▶ YOUR GOAL
Excluding all pictures, please output the listing exactly.

----- GIVEN RECORDS -----

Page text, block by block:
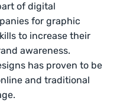
of digital
for graphic
to increase their
awareness.
has proven to be
and traditional
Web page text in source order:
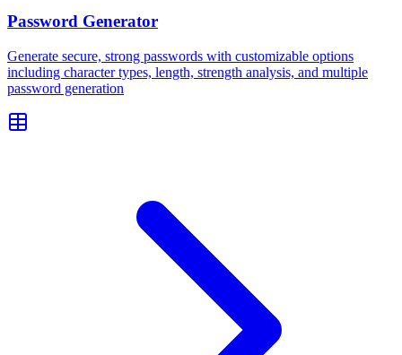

-----

▶ WRITTEN RESPONSE
Page text, block by block:
of digital
for graphic
to increase their
awareness.
has proven to be
and traditional
Web page text in source order:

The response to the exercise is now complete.